Он поглядел по сторонам, словно хотел убедиться, не подслушивает ли кто. Но кому и зачем надо их подслушивать здесь, на лугу? Тур быстро отвернулся от Малуши, чтобы смахнуть со щек слезы.
— Нет, не плачу, Малуша! Это тебе почудилось. — И Тур попытался улыбнуться…
Однако Малуша знает, что это неправда, на щеках у него были слезы, да и сейчас у Тура дергается лицо и дрожат губы.
— Садись, Тур! — говорит Малуша, указывая на пень. — И рассказывай, ну…
Он садится на пень. Малуша стоит рядом. За гору закатывается солнце, где-то на косах стонет заблудившаяся чайка.
— Говори, Тур!
Старый гридень смотрит вдаль, но Малуша знает, что он ничего не видит: глаза его пусты, Тур глядит себе в душу.

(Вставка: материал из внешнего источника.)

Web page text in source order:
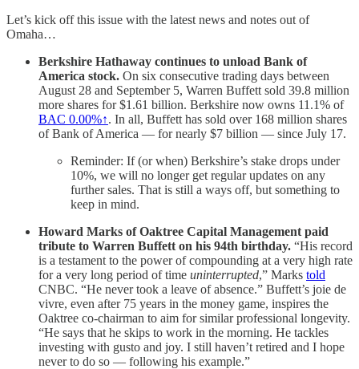
Let’s kick off this issue with the latest news and notes out of
Omaha…
Berkshire Hathaway continues to unload Bank of
America stock. On six consecutive trading days between
August 28 and September 5, Warren Buffett sold 39.8 million
more shares for $1.61 billion. Berkshire now owns 11.1% of
BAC 0.00%↑. In all, Buffett has sold over 168 million shares
of Bank of America — for nearly $7 billion — since July 17.
Reminder: If (or when) Berkshire’s stake drops under
10%, we will no longer get regular updates on any
further sales. That is still a ways off, but something to
keep in mind.
Howard Marks of Oaktree Capital Management paid
tribute to Warren Buffett on his 94th birthday. “His record
is a testament to the power of compounding at a very high rate
for a very long period of time uninterrupted,” Marks told
CNBC. “He never took a leave of absence.” Buffett’s joie de
vivre, even after 75 years in the money game, inspires the
Oaktree co-chairman to aim for similar professional longevity.
“He says that he skips to work in the morning. He tackles
investing with gusto and joy. I still haven’t retired and I hope
never to do so — following his example.”
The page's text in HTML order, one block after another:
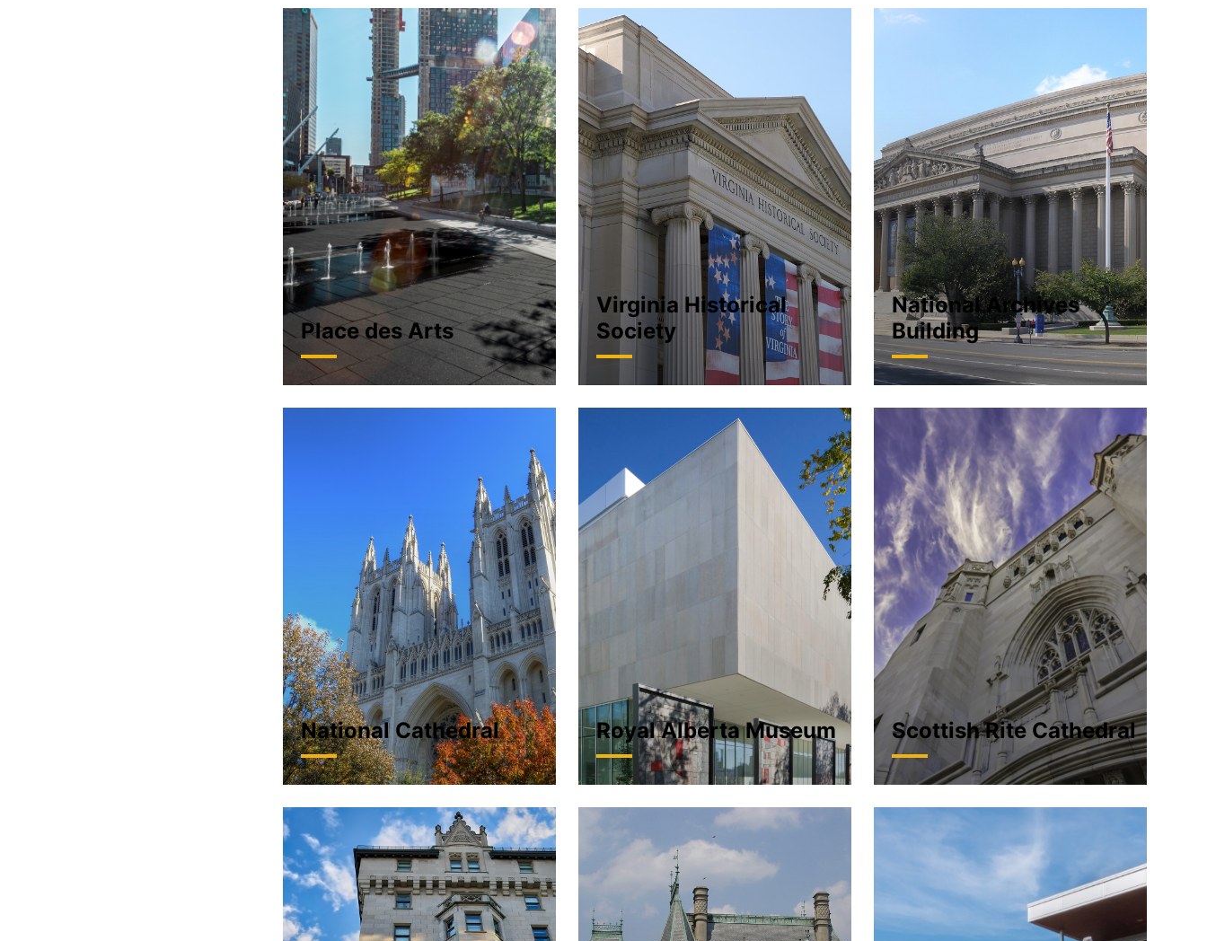
Place des Arts
Virginia Historical
Society
National Archives
Building
National Cathedral Royal Alberta Museum Scottish Rite Cathedral
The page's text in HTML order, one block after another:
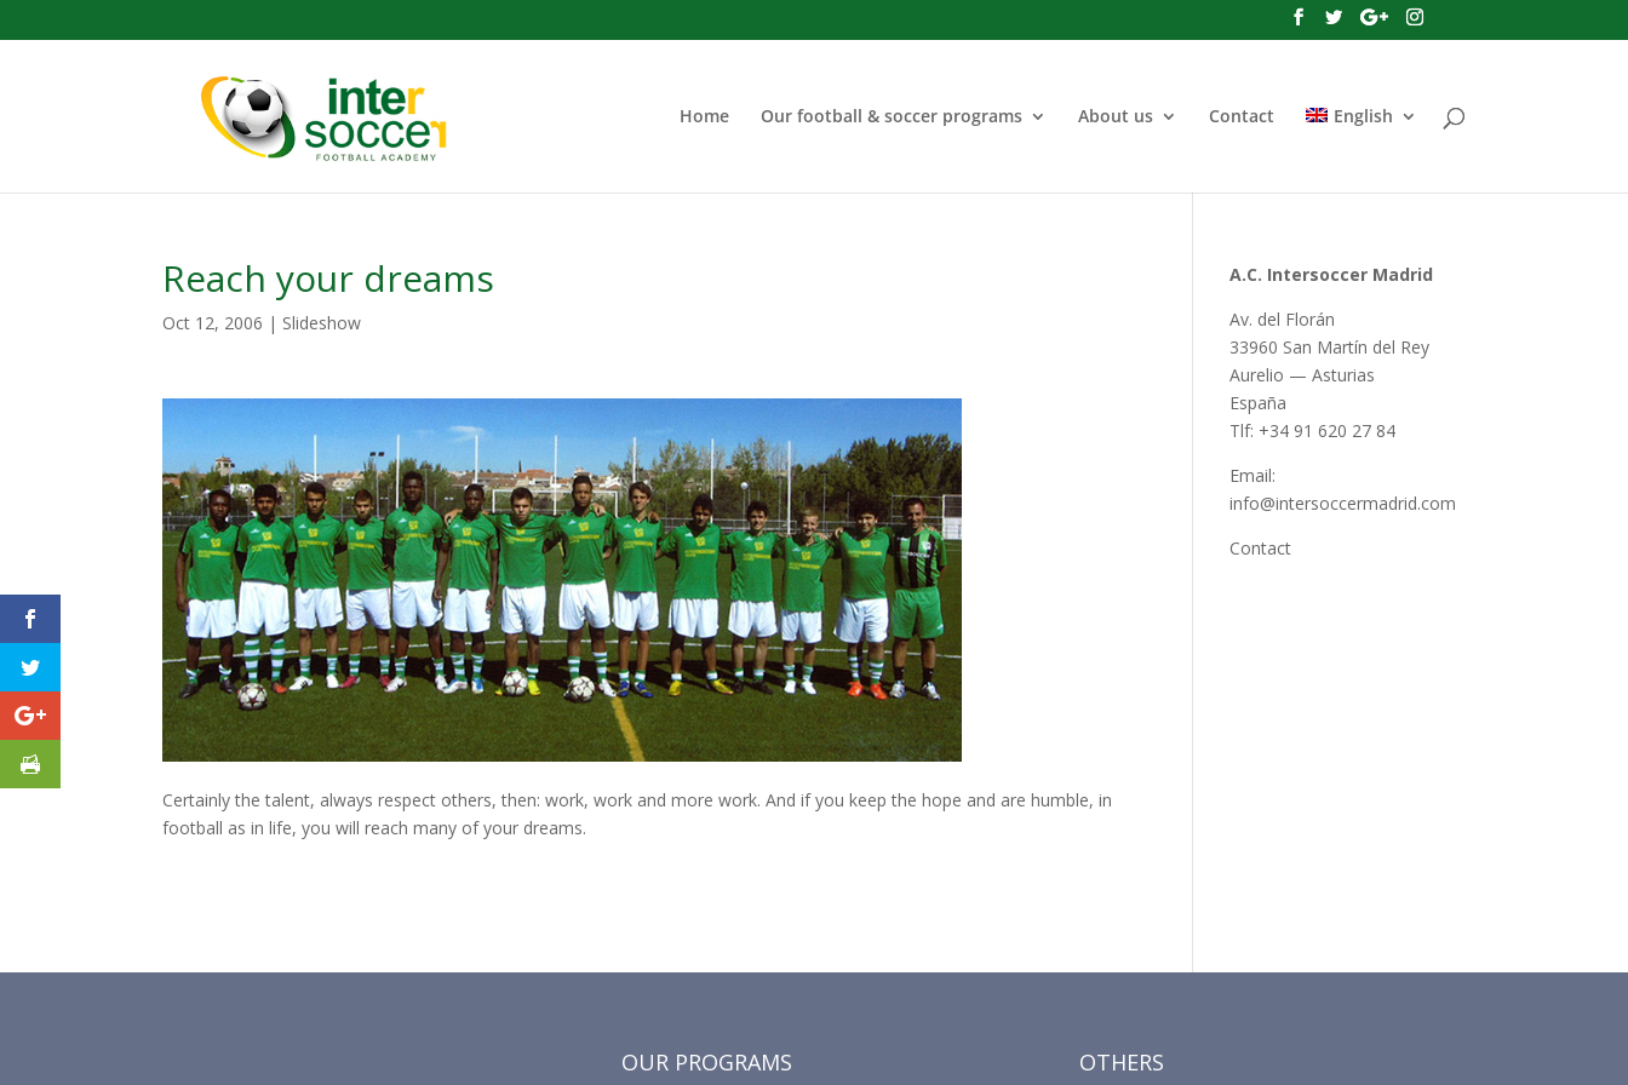
Home Our football & soccer programs About us Contact English
Reach your dreams
Oct 12, 2006 | Slideshow
Certainly the talent, always respect others, then: work, work and more work. And if you keep the hope and are humble, in
football as in life, you will reach many of your dreams.
A.C. Intersoccer Madrid
Av. del Florán
33960 San Martín del Rey
Aurelio — Asturias
España
Tlf: +34 91 620 27 84
Email:
info@intersoccermadrid.com
Contact
OUR PROGRAMS OTHERS
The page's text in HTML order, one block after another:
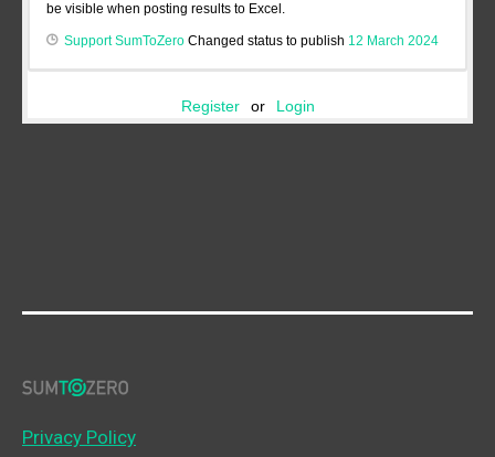
be visible when posting results to Excel.
Support SumToZero Changed status to publish 12 March 2024
Register or Login
Privacy Policy
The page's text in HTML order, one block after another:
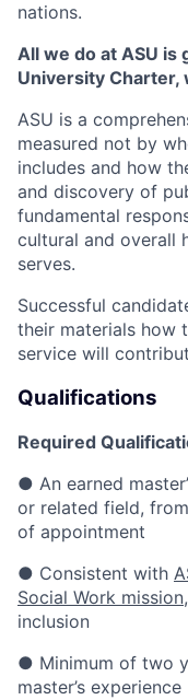
nations.
All we do at ASU is
University Charter,
ASU is a
measured not by
includes and how
and discovery of
fundamental
cultural and overall
serves.
Successful
their materials how
service will
Qualifications
Required
● An earned
or related field,
of appointment
● Consistent with
Social Work mission
inclusion
● Minimum of two
master’s experience

— Не ведаю, что творится, Малуша! Нет, ничего я уже не разумею…
Чайка на косах умолкла, должно быть, отыскала гнездо, потому что на миг поднялся и тотчас стих писк вспугнутых птенцов.
— Когда-то, — говорил Тур, — я надеялся, что жизнь станет лучше, и потому служил Ольге, Святославу, позднее Владимиру, и, верно, ему-то лучше всего, ибо он твой сын, Малуша, мы его так ждали, так на него уповали…
— И
что, Тур?— Ныне ночью казнят Давила, он взломал на Подоле лавку купца Божедома, а его самого убил.
— От голоду? — вырвалось у Малуши.
— Так, Малуша, от страшного голода, у Давила жена, дети, внуки… Не один шел, много с ним было людей, и я ходил к купцу с Давилом.
— Его поймали?
— Поймали, били, судили, но он ничего не сказал, все на себя взял, за что и примет ночью смерть…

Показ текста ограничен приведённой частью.